Showing a GUI Notification From a Shell Script in Linux

GUI notifications from shell scripts in Linux allow you to display visual alerts and messages to users. Two primary tools accomplish this: notify-send for desktop notifications and zenity for interactive dialog boxes.

Using the notify-send Command

The notify-send command is part of the libnotify library and comes pre-installed on most Linux distributions. It displays brief desktop notifications that appear in the system notification area.

Basic Syntax

notify-send [options] <title> <message>

Simple example displaying a notification

notify-send "Hello" "World"

Common Options

Option Description Example Values
-u, --urgency=LEVEL Sets urgency level low, normal, critical
-t, --expire-time=TIME Duration in milliseconds 5000 (5 seconds)
-i, --icon=ICON Notification icon /path/to/icon.png
-c, --category=TYPE Notification category email, im, device

Advanced notification example

notify-send -u critical -t 5000 -i dialog-warning "System Alert" "Disk space is running low"

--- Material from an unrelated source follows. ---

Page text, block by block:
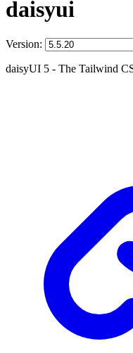
daisyui
Version:
daisyUI 5 - The Tailwind

Notifications in Shell Scripts

Basic shell script with notification

#!/bin/bash

# Script commands here
echo "Processing files..."
sleep 3

# Send completion notification
notify-send "Script Complete" "File processing finished successfully"

Using variables for dynamic notifications

#!/bin/bash

# Define notification content
title="Backup Status"
message="Backup completed at $(date)"

# Send notification
notify-send "$title" "$message"

Conditional Notifications

#!/bin/bash

# Simulate a task
if some_command; then
    notify-send -u normal "Success" "Task completed successfully"
else
    notify-send -u critical "Error" "Task failed to complete"
fi

Using the zenity Utility

Zenity displays GTK+ dialog boxes and is ideal for interactive notifications that require user input. It provides more visual options than notify-send.

Dialog Types

Information dialog

zenity --info --title="Information" --text="Process completed successfully"

Warning dialog

zenity --warning --title="Warning" --text="System resources are low"

Error dialog

zenity --error --title="Error" --text="Failed to connect to server"

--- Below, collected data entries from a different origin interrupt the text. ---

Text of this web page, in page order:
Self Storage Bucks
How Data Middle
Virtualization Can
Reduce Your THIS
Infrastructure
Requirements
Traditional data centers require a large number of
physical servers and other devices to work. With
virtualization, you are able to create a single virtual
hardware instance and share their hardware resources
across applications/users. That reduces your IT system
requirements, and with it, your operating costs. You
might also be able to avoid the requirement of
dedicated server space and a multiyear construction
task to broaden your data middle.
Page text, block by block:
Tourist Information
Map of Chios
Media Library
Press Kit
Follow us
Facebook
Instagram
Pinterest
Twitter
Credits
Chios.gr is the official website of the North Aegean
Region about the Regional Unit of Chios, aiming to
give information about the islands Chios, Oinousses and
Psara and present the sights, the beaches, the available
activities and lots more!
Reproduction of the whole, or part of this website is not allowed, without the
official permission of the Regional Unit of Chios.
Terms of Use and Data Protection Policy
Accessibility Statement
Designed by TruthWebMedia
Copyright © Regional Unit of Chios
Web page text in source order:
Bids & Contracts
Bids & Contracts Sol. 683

Question dialog with user input

if zenity --question --title="Confirm" --text="Do you want to continue?"; then
    echo "User selected Yes"
else
    echo "User selected No"
fi

Advanced zenity Examples

Text entry dialog

name=$(zenity --entry --title="User Input" --text="Enter your name:")
echo "Hello, $name"

Progress bar notification

(for i in {1..100}; do 
    echo $i
    sleep 0.1
done) | zenity --progress --title="Processing" --text="Please wait..." --auto-close

File selection dialog

file=$(zenity --file-selection --title="Select File" --file-filter="Text files | *.txt")
echo "Selected file: $file"

Comparison

Feature notify-send zenity
Purpose Desktop notifications Interactive dialogs
User Interaction None (display only) Buttons, input fields
Appearance System notification area Modal dialog windows
Dependencies libnotify GTK+ libraries
Best For Status updates, alerts User input, confirmations

Conclusion

Both notify-send and zenity provide effective ways to display GUI notifications from shell scripts. Use notify-send for simple status notifications and zenity when you need user interaction or more complex dialog functionality. Choose the appropriate tool based on whether you need passive notifications or active user engagement.